时敬之带着他一路向前,精准地找到了阎不渡记忆中的岩洞。初春时节,岩洞外没有心境中的纷飞大雪。百年时光碾过,磨灭一切爱恨情仇,洞内半点人迹也无。周围宁静非常,只有洞口苔藓绿得惊心动魄。
“那玉眼怎么回事?”尹辞开门见山道。
时敬之没有回答。他慢悠悠伸出手,掌心缓缓顺尹辞的面侧向下,在他的脖颈摩挲,像是在细细感受那份生命的搏动。时敬之长久练剑,手掌覆了粗糙的茧。它轻巧地滑过皮肤,尹辞恍惚间有种被野兽舔舐脖颈的错觉。
毛骨悚然与温热亲昵交杂,感觉很是怪异。
尹辞箍住那只手,估算起时敬之被术法影响的可能性:“别闹。陵教的助力难得到手,趁早回去为好,莫教人生疑。”
时敬之没有像以往那样立刻应声,他的眼神有些不对劲。
那双眼睛里有好奇,有疑惑,还有些尹辞看不太懂的情感。得了告诫,时敬之不仅没有抽回手,反而朝前一靠,顺势抱住尹辞。
“嘘。”他没头没脑道,“先安静一会儿。”
看来刚才这小子受了什么刺激,那刺激看起来还不小——尹辞能在颈项处感受到时敬之温暖的鼻息,时敬之在仔细地嗅他。轻柔的温热之后,一阵刺痛紧随而至。
时敬之在咬他。
那力道不轻不重,颈侧疼痛细密,但没有血液破皮而出。时敬之咬完这一口,若有所思地收回嘴,在尹辞颈边意味深长地蹭了蹭。
他的声音不大:“阿辞,我大概知道你那不死身的来历了。”
说完这句,时敬之松开怀抱,倚上岩壁。玉眼功用、目之所见,他将一切掰开揉碎说与尹辞,并未隐瞒任何细节。

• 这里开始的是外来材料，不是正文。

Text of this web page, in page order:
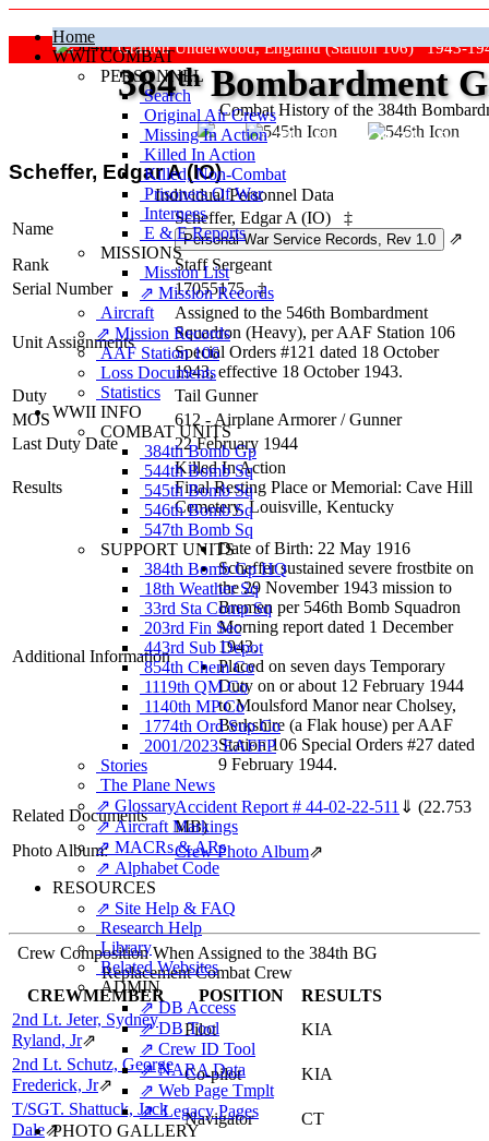
Home
WWII COMBAT
PERSONNEL
Search
Original Air Crews
Missing In Action
Killed In Action
Killed, Non‑Combat
Prisoners Of War
Internees
E & E Reports
MISSIONS
Mission List
⇗ Mission Records
Aircraft
⇗ Mission Records
AAF Station 106
Loss Documents
Statistics
WWII INFO
COMBAT UNITS
384th Bomb Gp
544th Bomb Sq
545th Bomb Sq
546th Bomb Sq
547th Bomb Sq
SUPPORT UNITS
384th Bomb Gp HQ
18th Weather Sq
33rd Sta Comp Sq
203rd Fin Sec
443rd Sub Depot
854th Chem Co
1119th QM Co
1140th MP Co
1774th Ord Sup Co
2001/2023 EAFFP
Stories
The Plane News
⇗ Glossary
⇗ Aircraft Markings
⇗ MACRs & ARs
⇗ Alphabet Code
RESOURCES
⇗ Site Help & FAQ
Research Help
Library
Related Websites
ADMIN
⇗ DB Access
⇗ DB Tool
⇗ Crew ID Tool
⇗ NARA Data
⇗ Web Page Tmplt
⇗ Legacy Pages
PHOTO GALLERY
Grafton Underwood, England (Station 106) 1943-
Combat History of the 384th
384thBombardment
"Keep The Show On The Road"
Scheffer, Edgar A (IO)
Individual Personnel Data
Name
Scheffer, Edgar A (IO)
‡
⇗
Rank
Staff Sergeant
Serial Number
17055175 ‡
Unit Assignments
Assigned to the 546th Bombardment
Squadron (Heavy), per AAF Station 106
Special Orders #121 dated 18 October
1943, effective 18 October 1943.
Duty
Tail Gunner
MOS
612 - Airplane Armorer / Gunner
Last Duty Date
22 February 1944
Results
Killed In Action
Final Resting Place or Memorial: Cave Hill
Cemetery, Louisville, Kentucky
Additional Information
Date of Birth: 22 May 1916
Scheffer sustained severe frostbite on
the 29 November 1943 mission to
Bremen per 546th Bomb Squadron
Morning report dated 1 December
1943.
Placed on seven days Temporary
Duty on or about 12 February 1944
to Moulsford Manor near Cholsey,
Berkshire (a Flak house) per AAF
Station 106 Special Orders #27 dated
9 February 1944.
Related Documents Accident Report # 44-02-22-511 ⇓ (22.753
MB)
Photo Album:
Crew Photo Album⇗
Crew Composition When Assigned to the 384th BG
Replacement Combat Crew
CREWMEMBER
POSITION
RESULTS
2nd Lt. Jeter, Sydney
Ryland, Jr⇗
Pilot
KIA
2nd Lt. Schutz, George
Frederick, Jr⇗
Co-pilot
KIA
T/SGT. Shattuck, Jack
Dale⇗
Navigator
CT

描述完在尹辞身上看到的,时敬之面不改色地转了话题,又开始分析阎不渡此举的动机。仿佛尹辞身上骇人至极的异象,只是众多线索中最为普通的一个。
尹辞却听不进去了。
时敬之的平静描述还在耳边回荡。尹辞没有亲眼看到,可他好歹直面过肉神像、树根巨像,知道此人所见之物能邪异到什么地步。
只听那描述,他无非是一座格外像人的“肉神像”,只不过是秃枝为骨,血根为肌。原本尹辞还抱了一线希望,尽管只有那么一线希望——或许他真的只是个承了仙术的凡人,还能变回凡人的身躯。
尹辞张开掌心。他的掌心与其他凡人一样,横有细细的纹路。要让算命的瞧了,说不定还能为他算出一生的跌宕起伏来。
多像人。
可惜到头来,自己果然不再是人,或从未是过。他是模仿人的妖物,还是仙人取乐用的造物?他的情感是真是假?执念又是否人为?
念头一起,尹辞的头开始隐隐作痛,几百年前的记忆在脑海底部翻滚,激荡出粘稠的痛苦。是啊,他起初接近时敬之的目的,就是寻找杀死自己的办法。一路走来的时光太过鲜艳,他险些忘记这一点。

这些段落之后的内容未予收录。